[Supplied records]
-*-
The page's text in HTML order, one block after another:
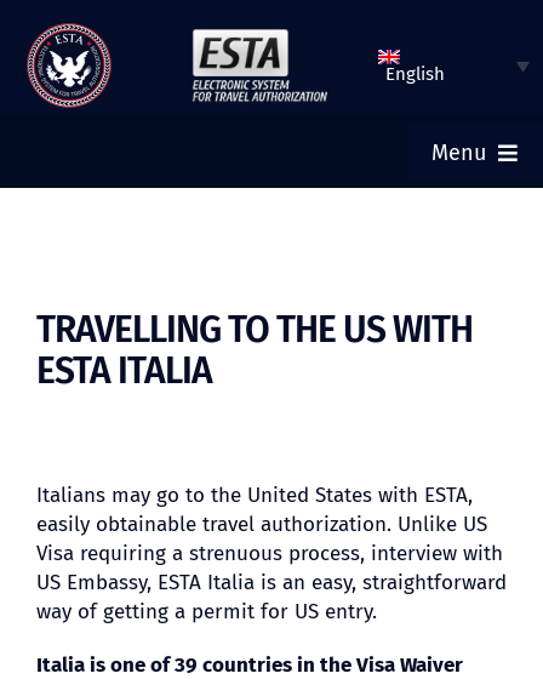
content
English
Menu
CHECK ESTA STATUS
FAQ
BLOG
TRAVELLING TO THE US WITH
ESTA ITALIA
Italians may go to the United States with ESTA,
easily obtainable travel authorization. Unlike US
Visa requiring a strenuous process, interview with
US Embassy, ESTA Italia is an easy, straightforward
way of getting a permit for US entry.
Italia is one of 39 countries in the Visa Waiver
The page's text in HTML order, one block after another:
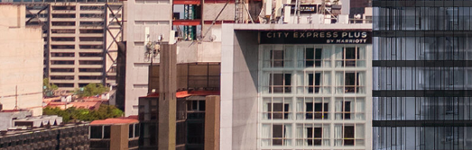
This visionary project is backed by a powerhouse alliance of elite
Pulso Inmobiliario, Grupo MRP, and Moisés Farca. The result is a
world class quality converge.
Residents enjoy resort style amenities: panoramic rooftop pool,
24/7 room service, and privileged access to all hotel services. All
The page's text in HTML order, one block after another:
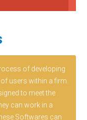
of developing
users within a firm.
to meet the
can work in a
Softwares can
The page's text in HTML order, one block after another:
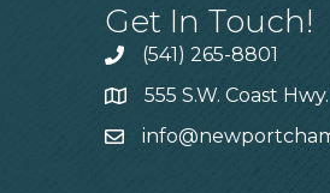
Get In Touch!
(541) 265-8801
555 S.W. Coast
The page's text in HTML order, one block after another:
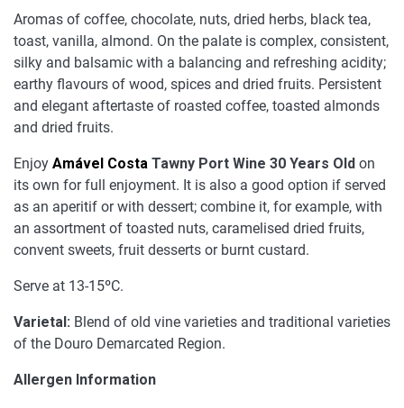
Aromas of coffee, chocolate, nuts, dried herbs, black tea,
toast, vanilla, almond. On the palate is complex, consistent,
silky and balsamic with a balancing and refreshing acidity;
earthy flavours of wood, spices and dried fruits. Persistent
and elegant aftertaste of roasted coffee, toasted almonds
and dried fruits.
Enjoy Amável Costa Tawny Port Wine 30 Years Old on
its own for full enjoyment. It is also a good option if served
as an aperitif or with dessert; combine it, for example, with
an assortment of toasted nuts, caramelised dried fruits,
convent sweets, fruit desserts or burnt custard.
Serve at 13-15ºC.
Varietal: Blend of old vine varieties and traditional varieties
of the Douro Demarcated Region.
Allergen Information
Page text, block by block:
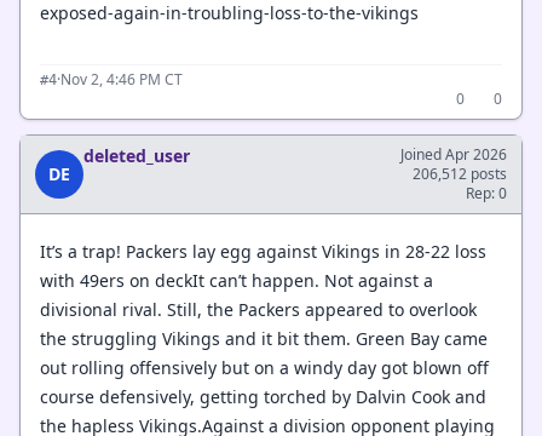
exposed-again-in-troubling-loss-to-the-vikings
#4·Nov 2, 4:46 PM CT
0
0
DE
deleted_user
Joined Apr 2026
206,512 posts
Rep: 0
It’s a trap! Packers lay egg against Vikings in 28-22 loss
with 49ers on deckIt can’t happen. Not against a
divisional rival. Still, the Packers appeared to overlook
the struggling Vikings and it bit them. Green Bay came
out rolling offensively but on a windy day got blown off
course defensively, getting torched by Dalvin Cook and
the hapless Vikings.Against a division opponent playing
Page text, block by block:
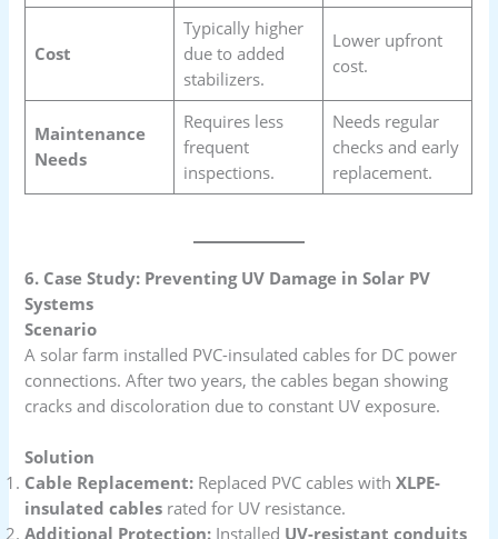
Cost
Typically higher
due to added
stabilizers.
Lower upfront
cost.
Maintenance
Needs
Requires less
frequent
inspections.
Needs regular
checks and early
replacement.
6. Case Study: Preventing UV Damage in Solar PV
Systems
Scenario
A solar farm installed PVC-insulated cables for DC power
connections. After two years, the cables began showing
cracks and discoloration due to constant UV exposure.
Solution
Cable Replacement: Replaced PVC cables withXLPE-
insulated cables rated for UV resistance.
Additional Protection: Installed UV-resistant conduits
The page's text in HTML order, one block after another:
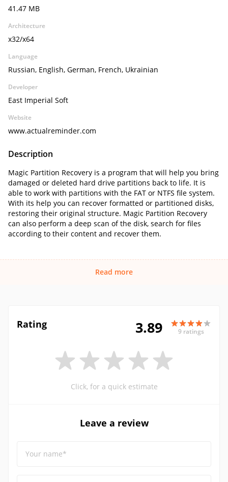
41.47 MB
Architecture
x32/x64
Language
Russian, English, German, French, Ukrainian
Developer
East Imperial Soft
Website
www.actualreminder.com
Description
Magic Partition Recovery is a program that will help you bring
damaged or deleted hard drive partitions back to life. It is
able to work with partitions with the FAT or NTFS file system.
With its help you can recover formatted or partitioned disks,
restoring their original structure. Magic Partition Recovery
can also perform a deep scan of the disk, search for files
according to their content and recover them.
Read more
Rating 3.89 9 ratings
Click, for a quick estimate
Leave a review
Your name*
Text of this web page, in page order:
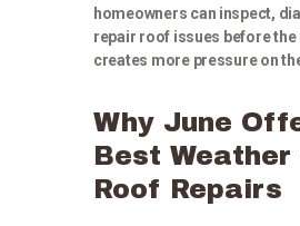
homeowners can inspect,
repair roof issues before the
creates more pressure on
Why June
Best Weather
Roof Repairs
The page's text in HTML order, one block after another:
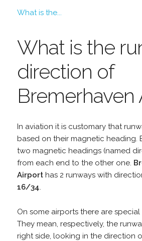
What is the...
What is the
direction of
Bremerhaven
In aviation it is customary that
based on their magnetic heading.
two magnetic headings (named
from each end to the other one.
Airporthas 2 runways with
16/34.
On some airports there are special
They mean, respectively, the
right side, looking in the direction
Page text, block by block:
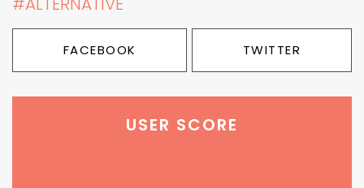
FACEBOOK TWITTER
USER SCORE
-*-
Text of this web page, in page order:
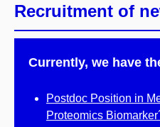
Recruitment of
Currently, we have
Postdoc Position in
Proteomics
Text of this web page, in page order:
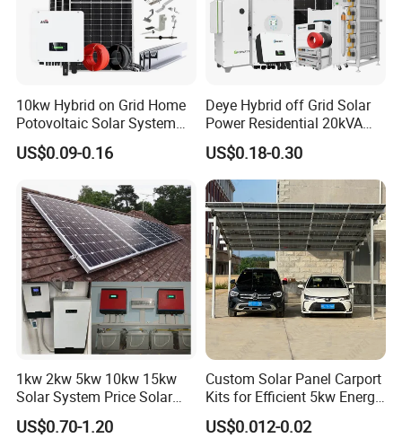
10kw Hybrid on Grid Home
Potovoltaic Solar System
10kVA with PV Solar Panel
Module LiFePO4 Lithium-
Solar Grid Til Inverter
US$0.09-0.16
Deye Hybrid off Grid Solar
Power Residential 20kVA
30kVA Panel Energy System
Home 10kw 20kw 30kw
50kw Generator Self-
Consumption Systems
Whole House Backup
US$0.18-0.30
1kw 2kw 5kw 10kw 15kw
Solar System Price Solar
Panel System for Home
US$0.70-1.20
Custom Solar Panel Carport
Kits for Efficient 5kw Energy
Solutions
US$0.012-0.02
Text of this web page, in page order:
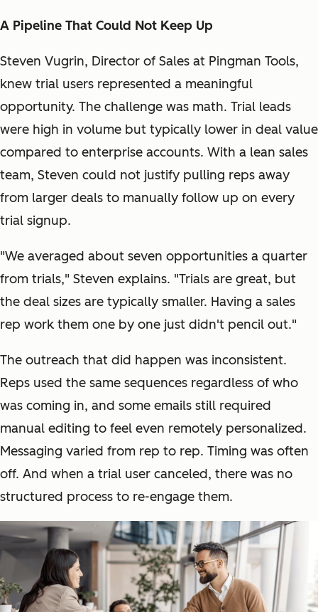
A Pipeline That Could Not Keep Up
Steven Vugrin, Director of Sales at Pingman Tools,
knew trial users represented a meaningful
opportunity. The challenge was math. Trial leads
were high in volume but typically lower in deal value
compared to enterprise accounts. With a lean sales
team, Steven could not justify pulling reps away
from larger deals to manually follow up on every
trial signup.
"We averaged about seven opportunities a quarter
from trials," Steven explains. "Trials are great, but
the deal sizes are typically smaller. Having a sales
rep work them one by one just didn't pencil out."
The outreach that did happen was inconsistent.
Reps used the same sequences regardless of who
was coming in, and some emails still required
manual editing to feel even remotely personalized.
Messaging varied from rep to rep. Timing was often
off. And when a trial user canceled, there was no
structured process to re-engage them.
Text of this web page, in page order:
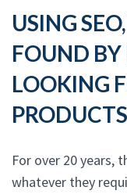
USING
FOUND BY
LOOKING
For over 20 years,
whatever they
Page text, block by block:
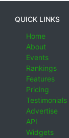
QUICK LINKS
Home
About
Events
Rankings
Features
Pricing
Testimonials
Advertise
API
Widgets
-*-
[Required action]
Transcribe, word for word, the lines of the listing above from the one that contains "silky and balsamic" through the one that contains "divisional rival. Still, the", keeping both ends and dropping the pictures.

[Answer space]
silky and balsamic with a balancing and refreshing acidity;
earthy flavours of wood, spices and dried fruits. Persistent
and elegant aftertaste of roasted coffee, toasted almonds
and dried fruits.
Enjoy Amável Costa Tawny Port Wine 30 Years Old on
its own for full enjoyment. It is also a good option if served
as an aperitif or with dessert; combine it, for example, with
an assortment of toasted nuts, caramelised dried fruits,
convent sweets, fruit desserts or burnt custard.
Serve at 13-15ºC.
Varietal: Blend of old vine varieties and traditional varieties
of the Douro Demarcated Region.
Allergen Information
Page text, block by block:
exposed-again-in-troubling-loss-to-the-vikings
#4·Nov 2, 4:46 PM CT
0
0
DE
deleted_user
Joined Apr 2026
206,512 posts
Rep: 0
It’s a trap! Packers lay egg against Vikings in 28-22 loss
with 49ers on deckIt can’t happen. Not against a
divisional rival. Still, the Packers appeared to overlook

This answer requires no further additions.